Task goal: Considering the entries that follow, report how many lines include the string "institutional", giving the number alone.

Input material:
^^^^^^^^^^^^^^^^

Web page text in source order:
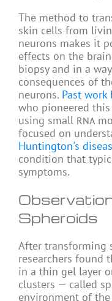
The method to
skin cells from
neurons makes it
effects on the
biopsy and in a
consequences of
neurons. Past work
who pioneered
using small RNA
focused on
Huntington's
condition that
symptoms.
Spheroids
After transforming
researchers found
in a thin gel layer
clusters — called
environment of the
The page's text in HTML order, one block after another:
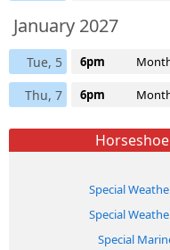
January 2027
Tue, 5 6pm
Thu, 7 6pm
Special
Special
Special
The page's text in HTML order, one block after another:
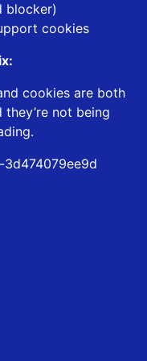
blocker)
cookies
cookies are both
not being
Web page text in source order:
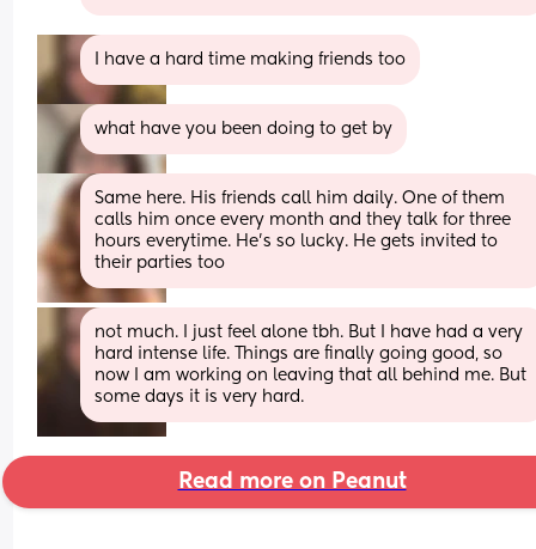
I have a hard time making friends too
what have you been doing to get by
Same here. His friends call him daily. One of them
calls him once every month and they talk for three
hours everytime. He’s so lucky. He gets invited to
their parties too
not much. I just feel alone tbh. But I have had a very
hard intense life. Things are finally going good, so
now I am working on leaving that all behind me. But
some days it is very hard.
Read more on Peanut
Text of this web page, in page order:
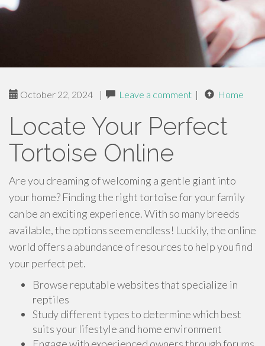
October 22, 2024 | Leave a comment | Home
Locate Your Perfect
Tortoise Online
Are you dreaming of welcoming a gentle giant into
your home? Finding the right tortoise for your family
can be an exciting experience. With so many breeds
available, the options seem endless! Luckily, the online
world offers a abundance of resources to help you find
your perfect pet.
Browse reputable websites that specialize in
reptiles
Study different types to determine which best
suits your lifestyle and home environment
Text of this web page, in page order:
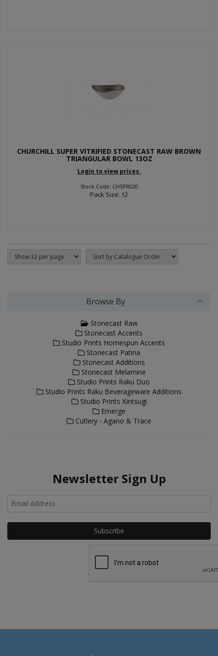
CHURCHILL SUPER VITRIFIED STONECAST RAW BROWN
TRIANGULAR BOWL 13OZ
Login to view prices.
Stock Code: CHSPR020
Pack Size: 12
Browse By
Stonecast Raw
Stonecast Accents
Studio Prints Homespun Accents
Stonecast Patina
Stonecast Additions
Stonecast Melamine
Studio Prints Raku Duo
Studio Prints Raku Beverageware Additions
Studio Prints Kintsugi
Emerge
Cutlery - Agano & Trace
Newsletter Sign Up
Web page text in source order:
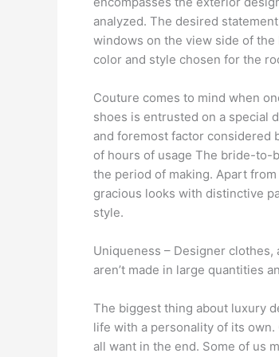
analyzed. The desired
windows on the view side of
color and style chosen for the
Couture comes to mind when
shoes is entrusted on a special
and foremost factor considered
of hours of usage The bride-to-
the period of making. Apart
gracious looks with distinctive
style.
Uniqueness – Designer
aren’t made in large quantities
The biggest thing about luxury
life with a personality of its
all want in the end. Some of us
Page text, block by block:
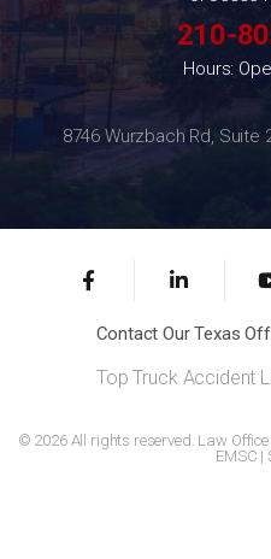
210-
Hours:
8746 Wurzbach Rd, Suite
Contact Our Texas
Top Truck Accident
© 2026 All rights reserved. Law
EMSC |
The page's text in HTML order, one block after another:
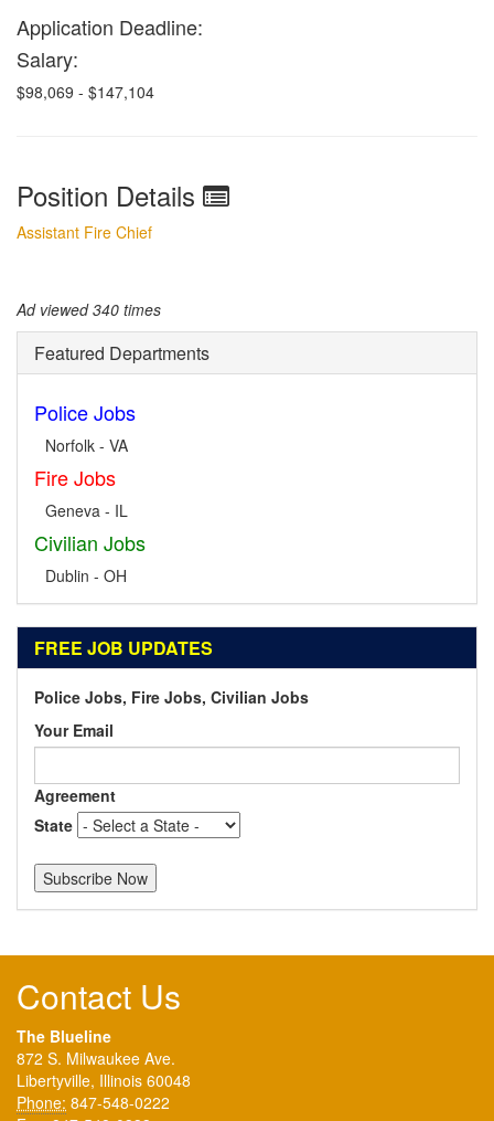
Application Deadline:
Salary:
$98,069 - $147,104
Position Details
Assistant Fire Chief
Ad viewed 340 times
Featured Departments
Police Jobs
Norfolk - VA
Fire Jobs
Geneva - IL
Civilian Jobs
Dublin - OH
FREE JOB UPDATES
Police Jobs, Fire Jobs, Civilian Jobs
Your Email
Agreement
State
Contact Us
The Blueline
872 S. Milwaukee Ave.
Libertyville, Illinois 60048
Phone: 847-548-0222
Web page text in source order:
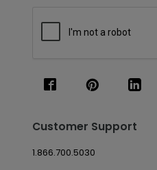
Customer Support
1.866.700.5030
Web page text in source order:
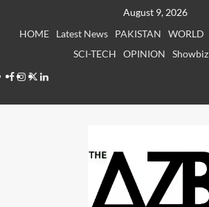
August 9, 2026
HOME
Latest News PAKISTAN WORLD
SCI-TECH
OPINION Showbiz
Facebook
Instagram
X LinkedIn
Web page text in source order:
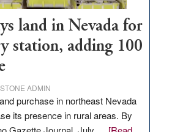
land in Nevada for
station, adding 100
ADMIN
purchase in northeast Nevada
its presence in rural areas. By
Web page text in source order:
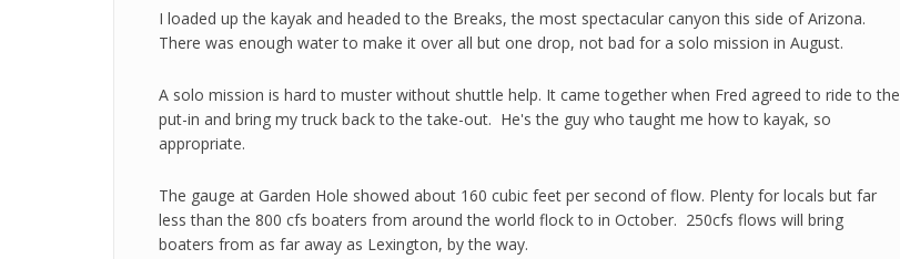
I loaded up the kayak and headed to the Breaks, the most spectacular canyon this side of Arizona.
There was enough water to make it over all but one drop, not bad for a solo mission in August.
A solo mission is hard to muster without shuttle help. It came together when Fred agreed to ride to the
put-in and bring my truck back to the take-out. He's the guy who taught me how to kayak, so
appropriate.
The gauge at Garden Hole showed about 160 cubic feet per second of flow. Plenty for locals but far
less than the 800 cfs boaters from around the world flock to in October. 250cfs flows will bring
boaters from as far away as Lexington, by the way.
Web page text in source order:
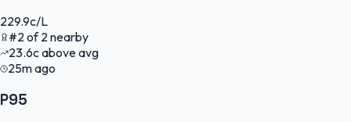
229.9c/L
#2of2nearby
23.6cabove avg
25m ago
P95
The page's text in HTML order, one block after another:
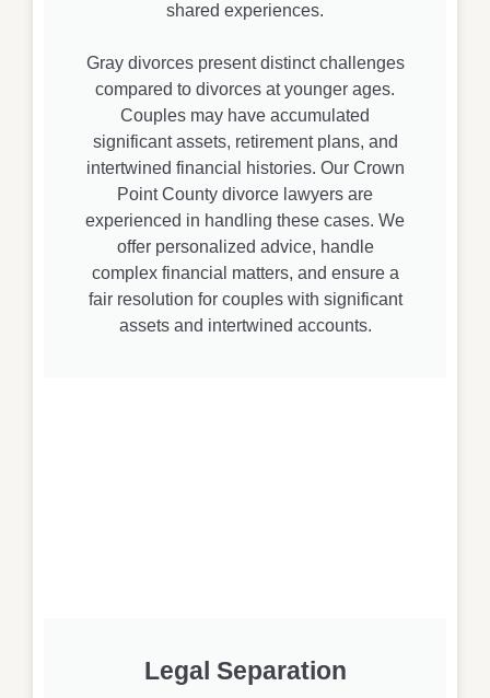
shared experiences.
Gray divorces present distinct challenges
compared to divorces at younger ages.
Couples may have accumulated
significant assets, retirement plans, and
intertwined financial histories. Our Crown
Point County divorce lawyers are
experienced in handling these cases. We
offer personalized advice, handle
complex financial matters, and ensure a
fair resolution for couples with significant
assets and intertwined accounts.
Legal Separation
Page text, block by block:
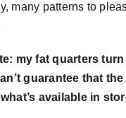
many patterns to
my fat quarters
guarantee that
available in
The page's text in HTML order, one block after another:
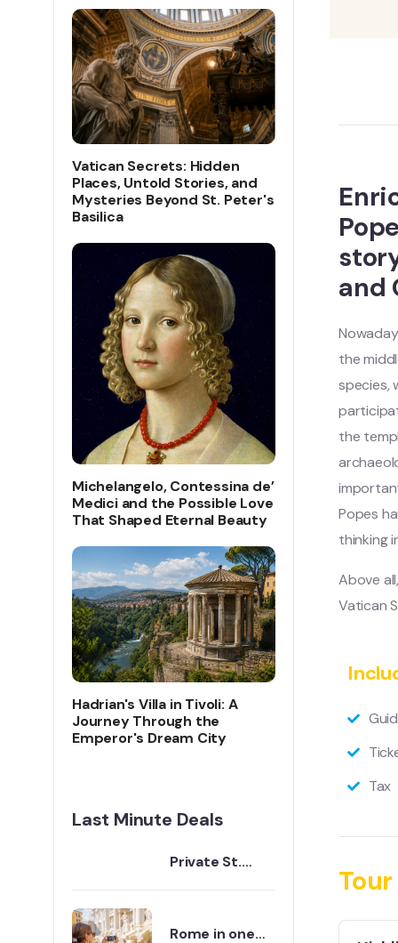
Vatican Secrets: Hidden
Places, Untold Stories, and
Mysteries Beyond St. Peter's
Basilica
Michelangelo, Contessina de’
Medici and the Possible Love
That Shaped Eternal Beauty
Hadrian's Villa in Tivoli: A
Journey Through the
Emperor's Dream City
Last Minute Deals
Private St.
Rome in one
and
the
species,
the
Popes
thinking
Above
Vatican
Tax
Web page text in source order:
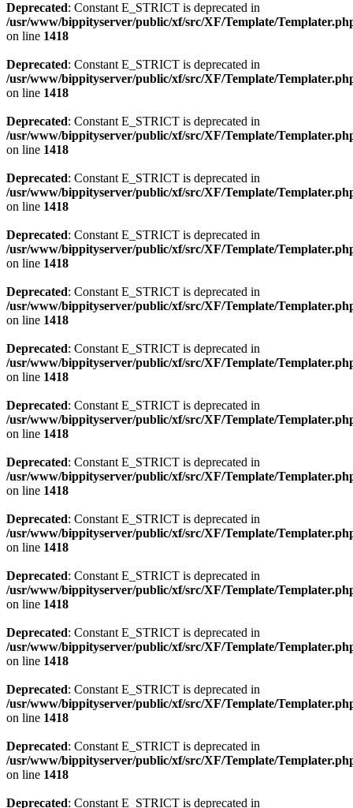
Deprecated: Constant E_STRICT is deprecated in
/usr/www/bippityserver/public/xf/src/XF/Template/
on line 1418
Deprecated: Constant E_STRICT is deprecated in
/usr/www/bippityserver/public/xf/src/XF/Template/
on line 1418
Deprecated: Constant E_STRICT is deprecated in
/usr/www/bippityserver/public/xf/src/XF/Template/
on line 1418
Deprecated: Constant E_STRICT is deprecated in
/usr/www/bippityserver/public/xf/src/XF/Template/
on line 1418
Deprecated: Constant E_STRICT is deprecated in
/usr/www/bippityserver/public/xf/src/XF/Template/
on line 1418
Deprecated: Constant E_STRICT is deprecated in
/usr/www/bippityserver/public/xf/src/XF/Template/
on line 1418
Deprecated: Constant E_STRICT is deprecated in
/usr/www/bippityserver/public/xf/src/XF/Template/
on line 1418
Deprecated: Constant E_STRICT is deprecated in
/usr/www/bippityserver/public/xf/src/XF/Template/
on line 1418
Deprecated: Constant E_STRICT is deprecated in
/usr/www/bippityserver/public/xf/src/XF/Template/
on line 1418
Deprecated: Constant E_STRICT is deprecated in
/usr/www/bippityserver/public/xf/src/XF/Template/
on line 1418
Deprecated: Constant E_STRICT is deprecated in
/usr/www/bippityserver/public/xf/src/XF/Template/
on line 1418
Deprecated: Constant E_STRICT is deprecated in
/usr/www/bippityserver/public/xf/src/XF/Template/
on line 1418
Deprecated: Constant E_STRICT is deprecated in
/usr/www/bippityserver/public/xf/src/XF/Template/
on line 1418
Deprecated: Constant E_STRICT is deprecated in
/usr/www/bippityserver/public/xf/src/XF/Template/
on line 1418
Deprecated: Constant E_STRICT is deprecated in
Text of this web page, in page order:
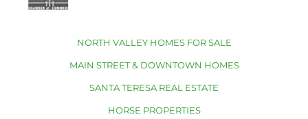
NORTH VALLEY HOMES FOR SALE
MAIN STREET & DOWNTOWN HOMES
SANTA TERESA REAL ESTATE
HORSE PROPERTIES
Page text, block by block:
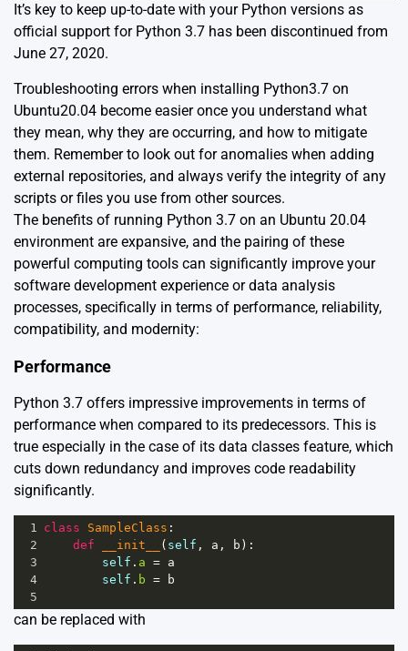
It’s key to keep up-to-date with your Python versions as
official support for Python 3.7 has been discontinued from
June 27, 2020.
Troubleshooting errors when installing Python3.7 on
Ubuntu20.04 become easier once you understand what
they mean, why they are occurring, and how to mitigate
them. Remember to look out for anomalies when adding
external repositories, and always verify the integrity of any
scripts or files you use from other sources.
The benefits of running Python 3.7 on an Ubuntu 20.04
environment are expansive, and the pairing of these
powerful computing tools can significantly improve your
software development experience or data analysis
processes, specifically in terms of performance, reliability,
compatibility, and modernity:
Performance
Python 3.7 offers impressive improvements in terms of
performance when compared to its predecessors. This is
true especially in the case of its data classes feature, which
cuts down redundancy and improves code readability
significantly.
1 class SampleClass :
2
def __init__ ( self , a , b ):
3
self . a = a
4
self . b =
b
5
can be replaced with
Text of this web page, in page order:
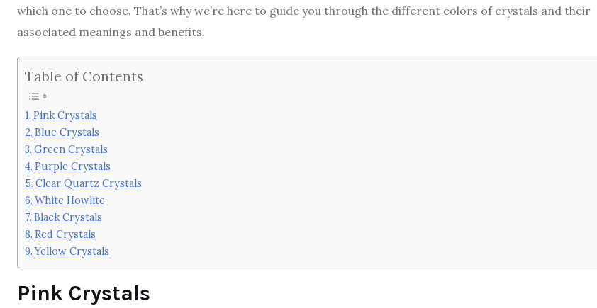
which one to choose. That’s why we’re here to guide you through the different colors of crystals and their
associated meanings and benefits.
Table of Contents
Pink Crystals
Blue Crystals
Green Crystals
Purple Crystals
Clear Quartz Crystals
White Howlite
Black Crystals
Red Crystals
Yellow Crystals
Pink Crystals
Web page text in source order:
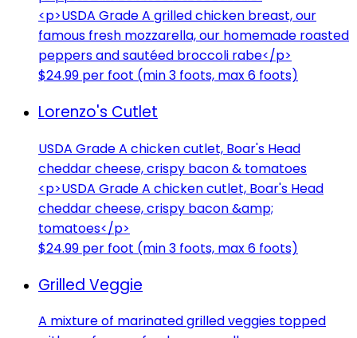
<p>USDA Grade A grilled chicken breast, our
famous fresh mozzarella, our homemade roasted
peppers and sautéed broccoli rabe</p>
$24.99 per foot (min 3 foots, max 6 foots)
Lorenzo's Cutlet
USDA Grade A chicken cutlet, Boar's Head
cheddar cheese, crispy bacon & tomatoes
<p>USDA Grade A chicken cutlet, Boar's Head
cheddar cheese, crispy bacon &amp;
tomatoes</p>
$24.99 per foot (min 3 foots, max 6 foots)
Grilled Veggie
A mixture of marinated grilled veggies topped
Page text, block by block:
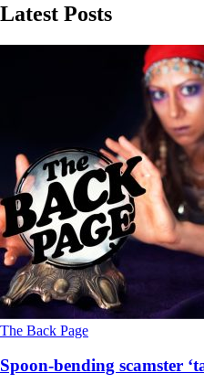
Latest Posts
The Back Page
Spoon-bending scamster
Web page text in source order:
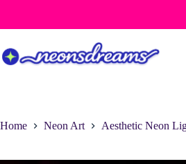
content
Home Neon Art Aesthetic Neon
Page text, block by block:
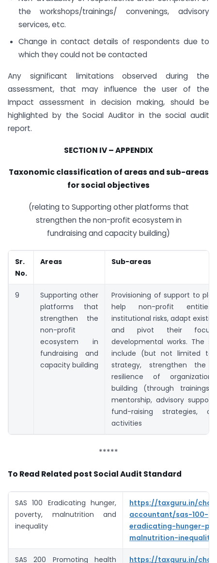
the workshops/trainings/ convenings, advisory
services, etc.
Change in contact details of respondents due to
which they could not be contacted
Any significant limitations observed during the
assessment, that may influence the user of the
Impact assessment in decision making, should be
highlighted by the Social Auditor in the social audit
report.
SECTION IV – APPENDIX
Taxonomic classification of areas and sub-areas
for social objectives
(relating to Supporting other platforms that
strengthen the non-profit ecosystem in
fundraising and capacity building)
Sr.
No.
Areas Sub-areas
9
Supporting other
platforms that
strengthen the
non-profit
ecosystem in
fundraising and
capacity building
Provisioning of support to
help non-profit entities
institutional risks, adapt
and pivot their focus
developmental works. The
include (but not limited to)
strategy, strengthen the
resilience of
building (through trainings,
mentorship, advisory
fund-raising strategies,
activities
*****
To Read Related post Social Audit Standard
SAS 100 Eradicating hunger,
poverty, malnutrition and
inequality
https://taxguru.in/
accountant/sas-100-
eradicating-hunger-
malnutrition-
SAS 200 Promoting health
https://taxguru.in/
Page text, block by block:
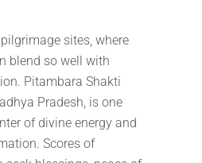
sites, where
blend so well with
Pitambara Shakti
Pradesh, is one
of divine energy and
Scores of
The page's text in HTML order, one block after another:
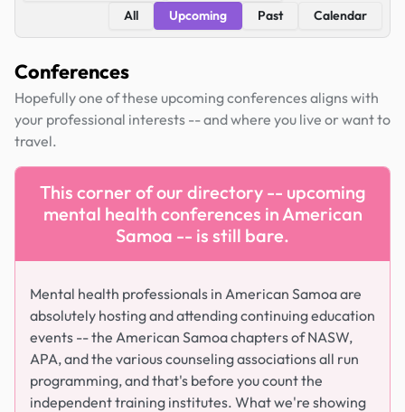
All
Upcoming Past Calendar
Conferences
Hopefully one of these upcoming conferences aligns with
your professional interests -- and where you live or want to
travel.
This corner of our directory -- upcoming
mental health conferences in American
Samoa -- is still bare.
Mental health professionals in American Samoa are
absolutely hosting and attending continuing education
events -- the American Samoa chapters of NASW,
APA, and the various counseling associations all run
programming, and that's before you count the
independent training institutes. What we're showing
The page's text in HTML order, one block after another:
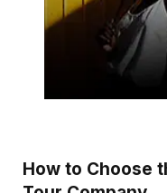
How to Choose
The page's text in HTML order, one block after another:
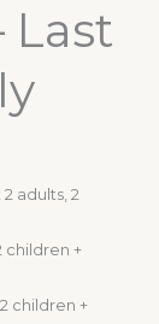
Last
adults, 2
children +
children +
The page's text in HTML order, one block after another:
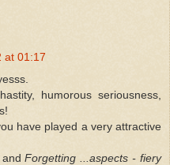
at 01:17
humorous seriousness,
have played a very attractive
andForgetting ...aspects - fiery
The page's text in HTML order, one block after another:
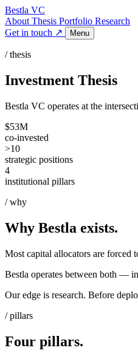
Bestla VC
About Thesis Portfolio Research
Get in touch ↗
Menu
/ thesis
Investment Thesis
Bestla VC operates at the
$53M
co-invested
>10
strategic positions
4
institutional pillars
/ why
Why Bestla exists.
Most capital allocators are forced
Bestla operates between both —
Our edge is research. Before
/ pillars
Four pillars.
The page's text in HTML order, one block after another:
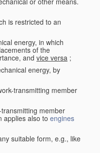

^^^^^^^^^^^^^^^^

Solved problem: 2